Claude Coryea and Carolyn McGuiness, both of Rome first became interested in sailing when they decided life was too short not to savor every moment.
“I have always been in the water,” said Coryea. “I used to do off-shore sailing in New Jersey. My main love at that time was deep-sea fishing. I had a fishing boat and we would go out and troll.”
“After I retired, I got into sailboarding,” said Coryea. “Then after that I got into sailing.”
McGuiness became interested in sailing while living in the Florida Keys.
“I actually started in 1976, the year of the Bicentennial celebration,” said McGuiness. “I had friends who lived in Coconut Grove. And they said, ‘there is a guy here looking for crew to go to New York City for the Bicentennial.’ and I said, ‘Oh I can do that!’ And I had never sailed in my life!”
“It was something,” said McGuiness. “We took six months. We took our time because it was so beautiful going up in the intercoastal route.”
“So that was my introduction to sailing,” said McGuiness. “And from that, I had a friend down there and he said ‘I will take you to the Bahamas’ and I said ‘Okay, I would love to go to the Bahamas.’ Off we went on another six months trip. We would work six months and then we would cruise for six months.”
“We traveled all through the Bahama Islands and of course all the keys,” said McGuiness. “When you came back to the keys, you could get a job tomorrow working in a restaurant and make $100 a night.
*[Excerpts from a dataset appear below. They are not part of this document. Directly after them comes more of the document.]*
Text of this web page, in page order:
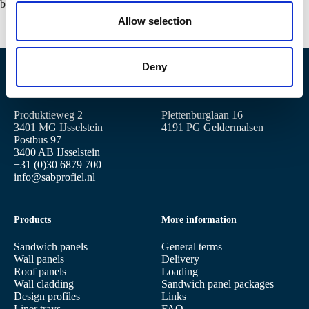
o
Allow selection
Deny
building.
Location IJsselstein
Produktieweg 2
3401 MG IJsselstein
Postbus 97
3400 AB IJsselstein
+31 (0)30 6879 700
info@sabprofiel.nl
Products
Sandwich panels
Wall panels
Roof panels
Wall cladding
Design profiles
More information
General terms
Delivery
Loading
Sandwich panel packages
Links
Location Geldermalsen
Plettenburglaan 16
4191 PG Geldermalsen
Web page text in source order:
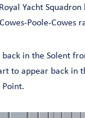
Yacht
Poole-Cowes
in the Solent
to appear back
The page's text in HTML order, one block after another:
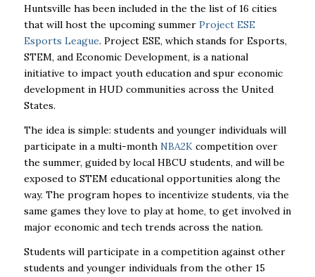
Huntsville has been included in the the list of 16 cities
that will host the upcoming summer Project ESE
Esports League. Project ESE, which stands for Esports,
STEM, and Economic Development, is a national
initiative to impact youth education and spur economic
development in HUD communities across the United
States.
The idea is simple: students and younger individuals will
participate in a multi-month NBA2Kcompetition over
the summer, guided by local HBCU students, and will be
exposed to STEM educational opportunities along the
way. The program hopes to incentivize students, via the
same games they love to play at home, to get involved in
major economic and tech trends across the nation.
Students will participate in a competition against other
students and younger individuals from the other 15
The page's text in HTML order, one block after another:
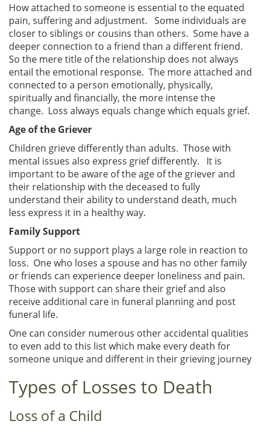
How attached to someone is essential to the equated
pain, suffering and adjustment. Some individuals are
closer to siblings or cousins than others. Some have a
deeper connection to a friend than a different friend.
So the mere title of the relationship does not always
entail the emotional response. The more attached and
connected to a person emotionally, physically,
spiritually and financially, the more intense the
change. Loss always equals change which equals grief.
Age of the Griever
Children grieve differently than adults. Those with
mental issues also express grief differently. It is
important to be aware of the age of the griever and
their relationship with the deceased to fully
understand their ability to understand death, much
less express it in a healthy way.
Family Support
Support or no support plays a large role in reaction to
loss. One who loses a spouse and has no other family
or friends can experience deeper loneliness and pain.
Those with support can share their grief and also
receive additional care in funeral planning and post
funeral life.
One can consider numerous other accidental qualities
to even add to this list which make every death for
someone unique and different in their grieving journey
Types of Losses to Death
Loss of a Child
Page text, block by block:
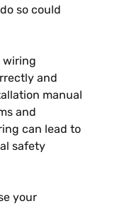
so could
wiring
and
manual
and
can lead to
safety
your

We would paint, we would do whatever it took. I was young, 27 years old and life was free and wonderful. I was very adept at sailing.”
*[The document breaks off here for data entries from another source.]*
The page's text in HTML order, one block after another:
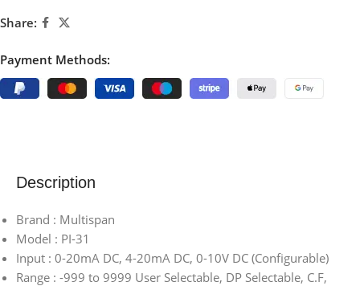
Share:
Payment Methods:
Description
Brand : Multispan
Model : PI-31
Input : 0-20mA DC, 4-20mA DC, 0-10V DC (Configurable)
Range : -999 to 9999 User Selectable, DP Selectable, C.F,

McGuinees actually inspired another young couple to do the same thing before they had a family.
“They lived across the street from me,” said McGuiness. “I told them about my experience. They took a year to travel the intercoastal, the Bahamas and they Keys. They had a great life.”
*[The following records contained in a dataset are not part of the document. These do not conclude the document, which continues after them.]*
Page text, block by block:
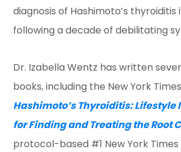
diagnosis of Hashimoto’s thyroiditis
following a decade of debilitating
Dr. Izabella Wentz has written
books, including the New York
Hashimoto’s Thyroiditis:
for Finding and Treating the Root
protocol-based #1 New York
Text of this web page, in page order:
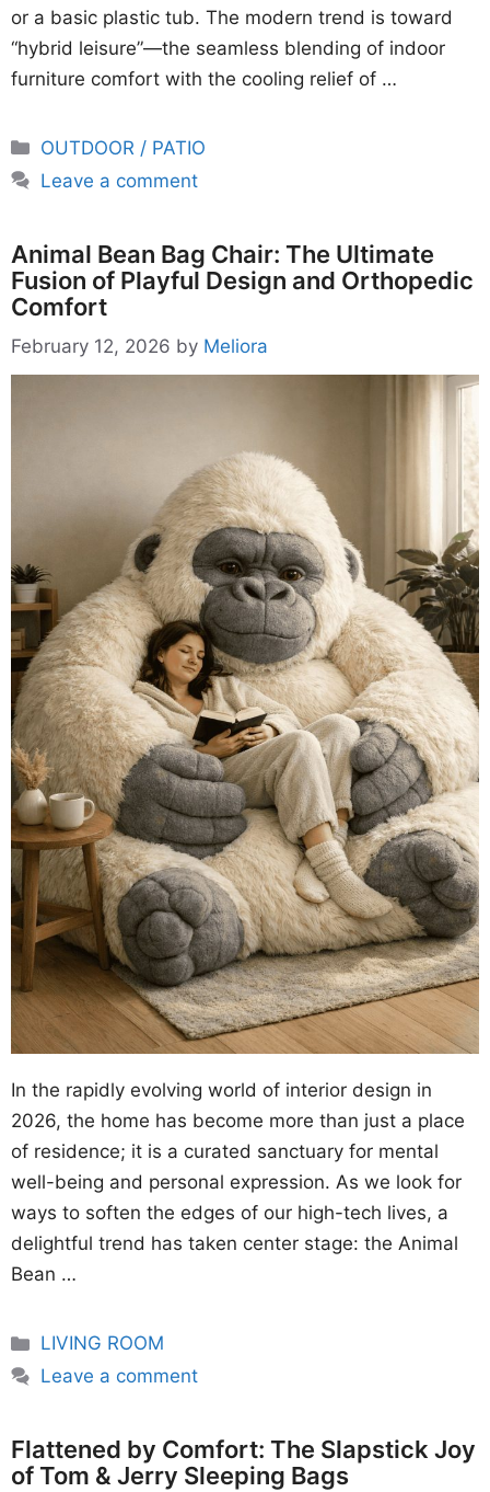
or a basic plastic tub. The modern trend is toward
“hybrid leisure”—the seamless blending of indoor
furniture comfort with the cooling relief of …
Categories
OUTDOOR / PATIO
Leave a comment
Animal Bean Bag Chair: The Ultimate
Fusion of Playful Design and Orthopedic
Comfort
February 12, 2026 by Meliora
In the rapidly evolving world of interior design in
2026, the home has become more than just a place
of residence; it is a curated sanctuary for mental
well-being and personal expression. As we look for
ways to soften the edges of our high-tech lives, a
delightful trend has taken center stage: the Animal
Bean …
Categories
LIVING ROOM
Leave a comment
Flattened by Comfort: The Slapstick Joy
of Tom & Jerry Sleeping Bags

During her travels, however, McGuiness said she encountered children traveling with their parents who were often home schooled. She noted they were extremely intelligent, “knew every nook and cranny” of their boats and sailing and therefore, could not help but benefit from the experience.
Today, McGuiness enjoys piloting her boat, The Osprey, which was the name of the vessel when she purchased it.
“My other boat was the Sloop du jour ,” said McGuiness. “We were in the restaurant business and we had the Soup du jour (Soup of the Day) That boat we owned had one sloop du jour. This was the Sloop of the day.”
Both Coryea and McGuiness have enjoyed their experience with the Rome Sailing Club.
“Absolutely,” said Coryea. “I don’t know of anybody who is not a congenial member. Everybody likes to help out. They have every type of situation and problems, just like any other club.”
Coryea said they would also encourage others to become involved in sailing.
“We have classes here,” said Coryea. “In fact, we had one last week. Tony Cellamare instructed a class here last week for newcomers and people who have been here for years. He went right through the rudiments of sailing, terminology.”
Coryea now spends his days piloting the Maillot Jeune, which is French for Yellow Jersey. Coryea shared some advice for prospective sailors.
“Get as much practice as you can,” said Coryea. “Start sailing with people here.”
“Usually, people say that it is best to go sailing with somebody before you buy,” said Coryea. “I have heard people say that for a a newcomer, somebody that says ‘Well let’s go sailing, I have never sailed before,” often come back and either like it or don’t care about coming back.”
Coryea was pleased with the 2012 Weiss Lake Regatta.
“We’ve got a good breeze today,” said Coryea. “I was afraid it was going to be flatter. That is about six or seven knots. They are going to have fun out there.”
“A lot of people came in from different parts of the state and country,” said Coryea. “It is good they won’t be disappointed and can at least get out there and sail and not wait around in hot weather for a breeze.”
“A lot of them follow the races and will have to be somewhere else next week,” said Coryea.
McGuiness said she has enjoyed her experience with the Rome Sailing Club as well.
“Oh yes, absolutely,” said McGuiness. “It is so nice to be around boats, water and people that don’t talk work. I work for lawyers. We don’t talk about the law. We talk about how the weather is. And what we are going to eat tonight. It is a great place to be.”
Coryea said his next project is to explore the nooks and crannies of Weiss Lake and its tributaries.